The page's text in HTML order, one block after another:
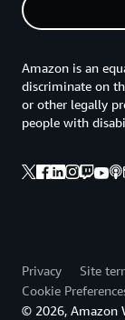
Amazon is an
discriminate on
or other legally
people with
Privacy Site
Cookie
© 2026, Amazon
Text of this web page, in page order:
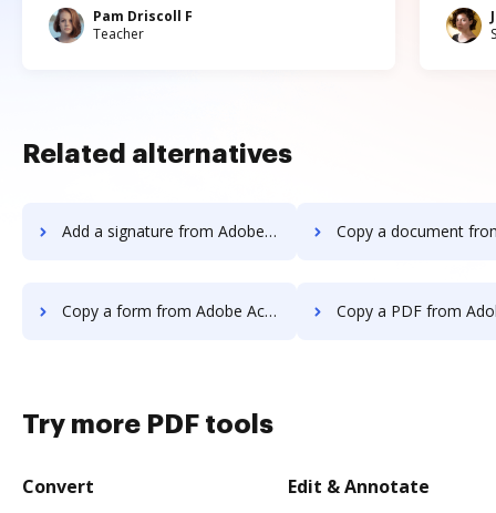
Pam Driscoll F
Teacher
Related alternatives
Add a signature from Adobe Acrobat Standard DC to DocHub Copy a document from Adobe Acrobat Standard
Copy a form from Adobe Acrobat Standard DC to DocHub Copy a PDF from Adobe Acrobat Standard
Try more PDF tools
Convert Edit & Annotate
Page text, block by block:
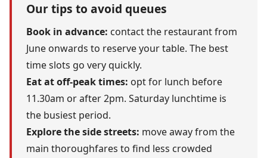
Our tips to avoid queues
Book in advance: contact the restaurant from
June onwards to reserve your table. The best
time slots go very quickly.
Eat at off-peak times: opt for lunch before
11.30am or after 2pm. Saturday lunchtime is
the busiest period.
Explore the side streets: move away from the
main thoroughfares to find less crowded
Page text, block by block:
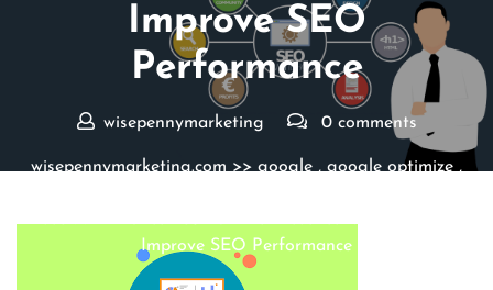
Improve SEO
Performance
wisepennymarketing 0 comments
wisepennymarketing.com >> google , google optimize ,
Improve SEO Performance
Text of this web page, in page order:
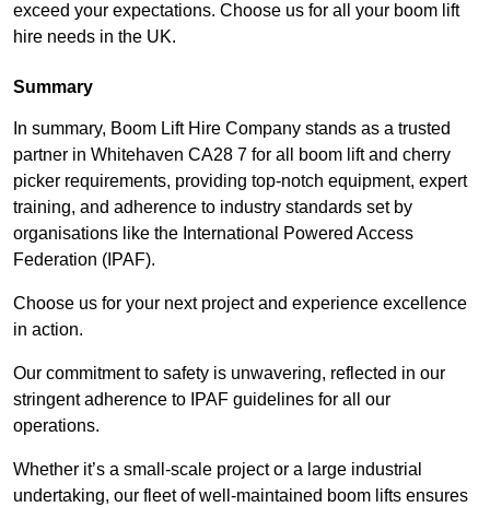
exceed your expectations. Choose us for all your boom lift
hire needs in the UK.
Summary
In summary, Boom Lift Hire Company stands as a trusted
partner in Whitehaven CA28 7 for all boom lift and cherry
picker requirements, providing top-notch equipment, expert
training, and adherence to industry standards set by
organisations like the International Powered Access
Federation (IPAF).
Choose us for your next project and experience excellence
in action.
Our commitment to safety is unwavering, reflected in our
stringent adherence to IPAF guidelines for all our
operations.
Whether it’s a small-scale project or a large industrial
undertaking, our fleet of well-maintained boom lifts ensures
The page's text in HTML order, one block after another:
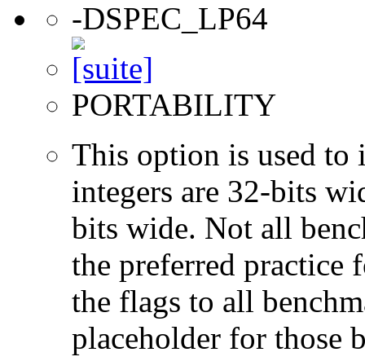
-DSPEC_LP64
PORTABILITY
This option is used to
integers are 32-bits
bits wide. Not all
the preferred practice
the flags to all
placeholder for those
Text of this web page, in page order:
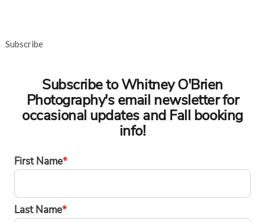
Subscribe
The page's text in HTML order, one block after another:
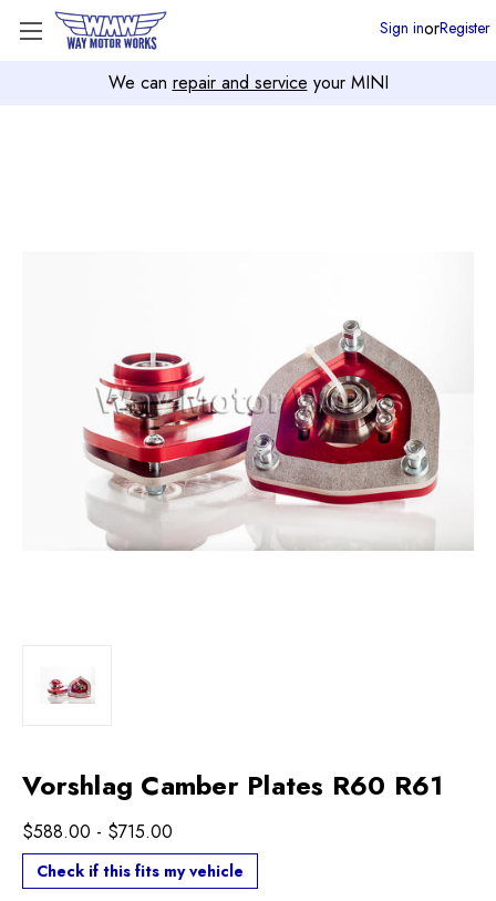
We can repair and service your MINI
Sign inorRegister
Vorshlag Camber Plates R60 R61
$588.00 - $715.00
Check if this fits my vehicle
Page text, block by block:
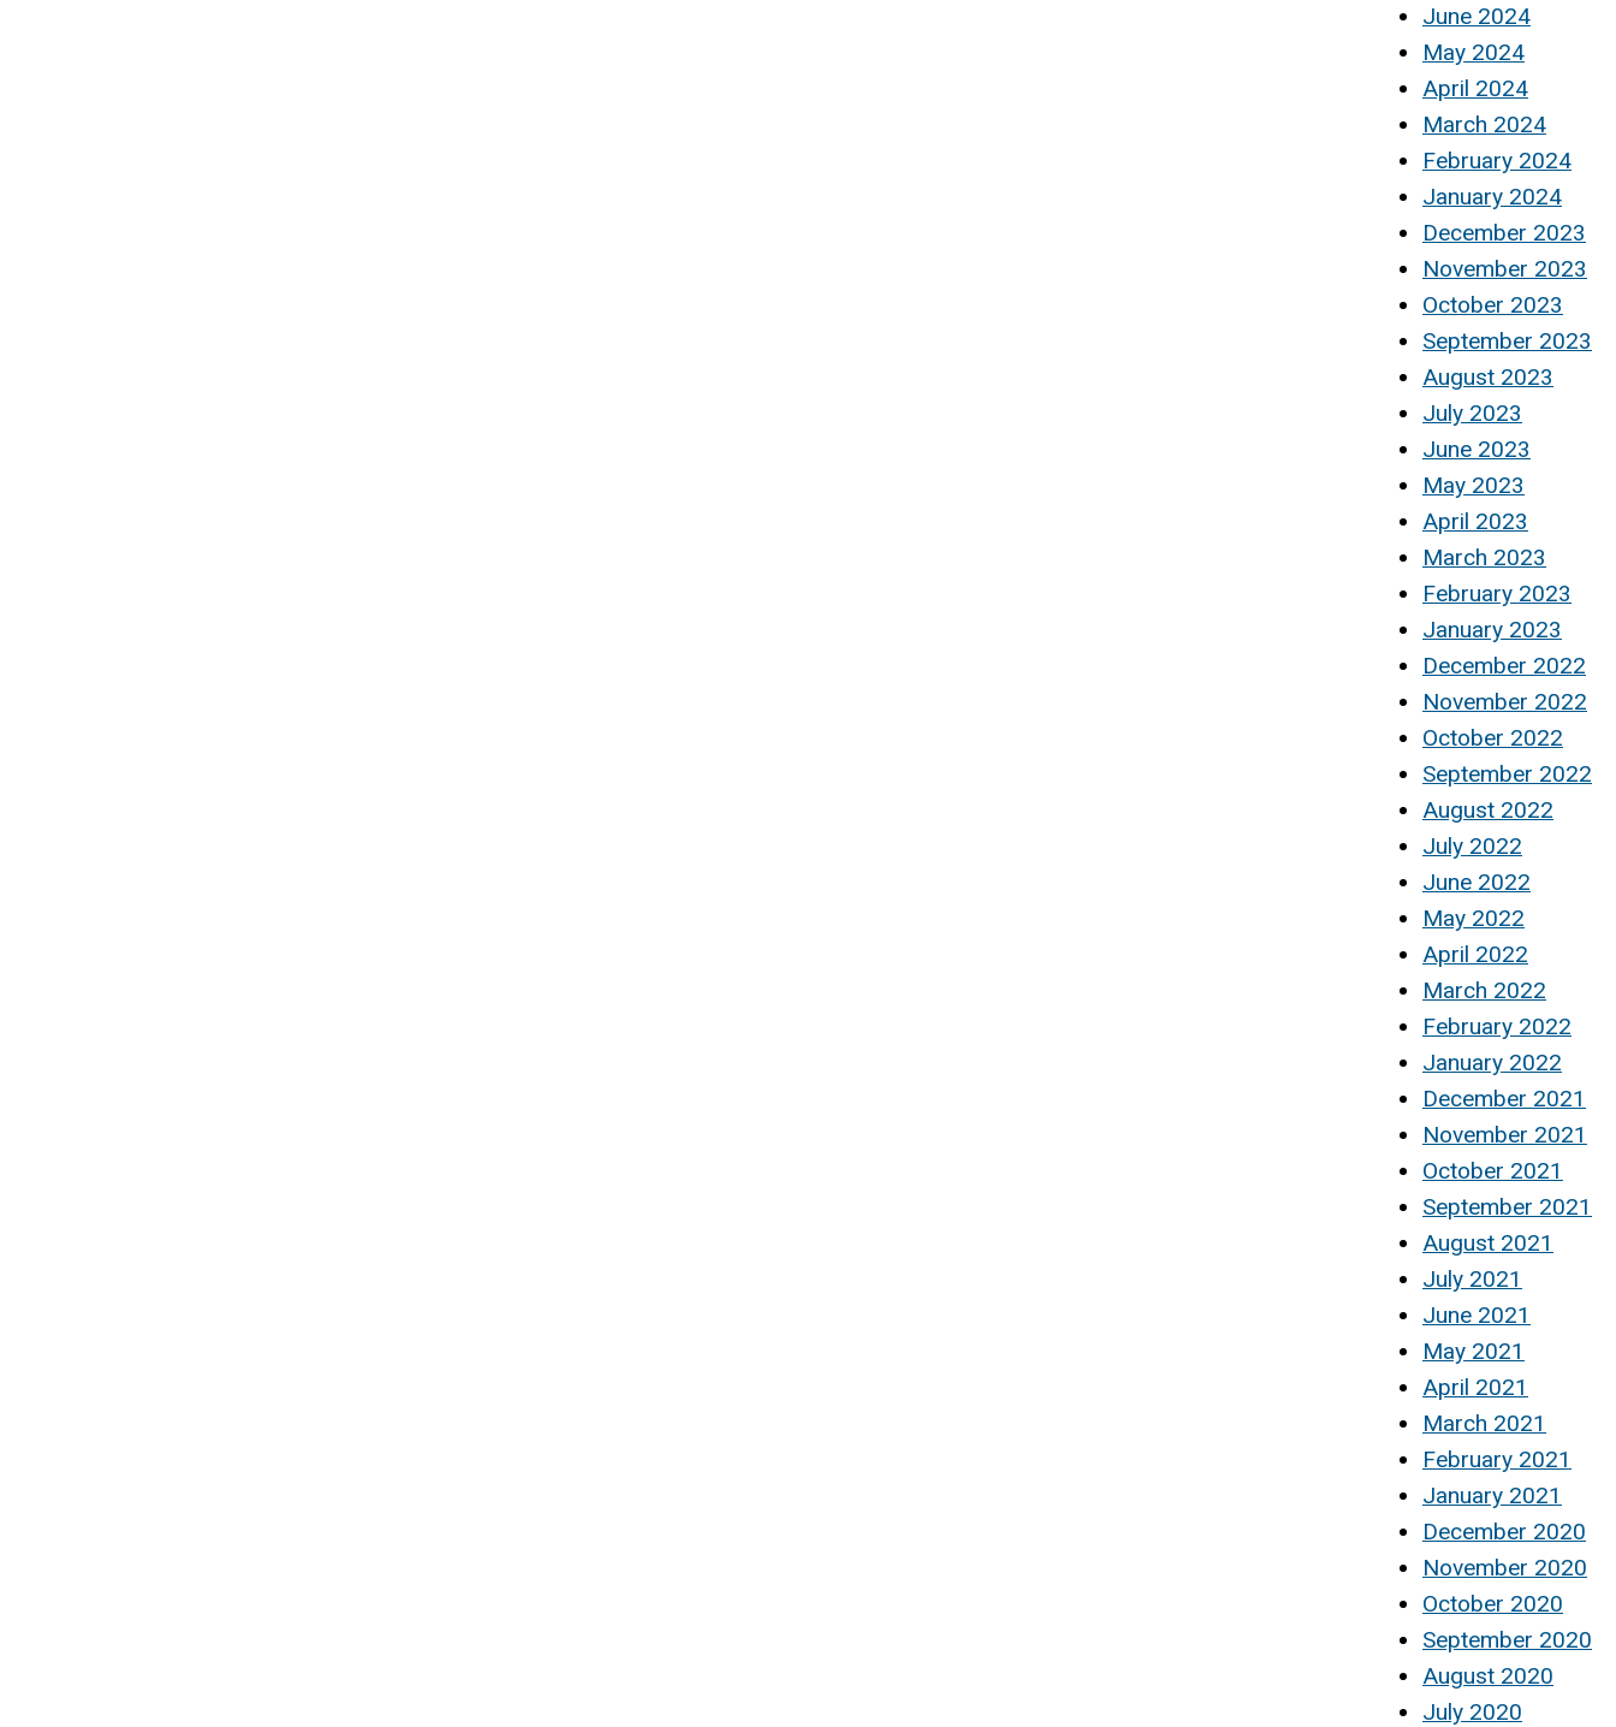
June 2024
May 2024
April 2024
March 2024
February 2024
January 2024
December 2023
November 2023
October 2023
September 2023
August 2023
July 2023
June 2023
May 2023
April 2023
March 2023
February 2023
January 2023
December 2022
November 2022
October 2022
September 2022
August 2022
July 2022
June 2022
May 2022
April 2022
March 2022
February 2022
January 2022
December 2021
November 2021
October 2021
September 2021
August 2021
July 2021
June 2021
May 2021
April 2021
March 2021
February 2021
January 2021
December 2020
November 2020
October 2020
September 2020
August 2020
July 2020

Exercise details |
Drop the pictures and reproduce the rest of the entries above exactly.

Answer to this problem |
The page's text in HTML order, one block after another:
Amazon is an
discriminate on
or other legally
people with
Privacy Site
Cookie
© 2026, Amazon
Text of this web page, in page order:
Pam Driscoll F
Teacher
Related alternatives
Add a signature from Adobe Acrobat Standard DC to DocHub Copy a document from Adobe Acrobat Standard
Copy a form from Adobe Acrobat Standard DC to DocHub Copy a PDF from Adobe Acrobat Standard
Try more PDF tools
Convert Edit & Annotate
Page text, block by block:
Our tips to avoid queues
Book in advance: contact the restaurant from
June onwards to reserve your table. The best
time slots go very quickly.
Eat at off-peak times: opt for lunch before
11.30am or after 2pm. Saturday lunchtime is
the busiest period.
Explore the side streets: move away from the
main thoroughfares to find less crowded
Page text, block by block:
Improve SEO
Performance
wisepennymarketing 0 comments
wisepennymarketing.com >> google , google optimize ,
Improve SEO Performance
Text of this web page, in page order:
exceed your expectations. Choose us for all your boom lift
hire needs in the UK.
Summary
In summary, Boom Lift Hire Company stands as a trusted
partner in Whitehaven CA28 7 for all boom lift and cherry
picker requirements, providing top-notch equipment, expert
training, and adherence to industry standards set by
organisations like the International Powered Access
Federation (IPAF).
Choose us for your next project and experience excellence
in action.
Our commitment to safety is unwavering, reflected in our
stringent adherence to IPAF guidelines for all our
operations.
Whether it’s a small-scale project or a large industrial
undertaking, our fleet of well-maintained boom lifts ensures
The page's text in HTML order, one block after another:
-DSPEC_LP64
PORTABILITY
This option is used to
integers are 32-bits
bits wide. Not all
the preferred practice
the flags to all
placeholder for those
Text of this web page, in page order:
Subscribe
The page's text in HTML order, one block after another:
We can repair and service your MINI
Sign inorRegister
Vorshlag Camber Plates R60 R61
$588.00 - $715.00
Check if this fits my vehicle
Page text, block by block:
June 2024
May 2024
April 2024
March 2024
February 2024
January 2024
December 2023
November 2023
October 2023
September 2023
August 2023
July 2023
June 2023
May 2023
April 2023
March 2023
February 2023
January 2023
December 2022
November 2022
October 2022
September 2022
August 2022
July 2022
June 2022
May 2022
April 2022
March 2022
February 2022
January 2022
December 2021
November 2021
October 2021
September 2021
August 2021
July 2021
June 2021
May 2021
April 2021
March 2021
February 2021
January 2021
December 2020
November 2020
October 2020
September 2020
August 2020
July 2020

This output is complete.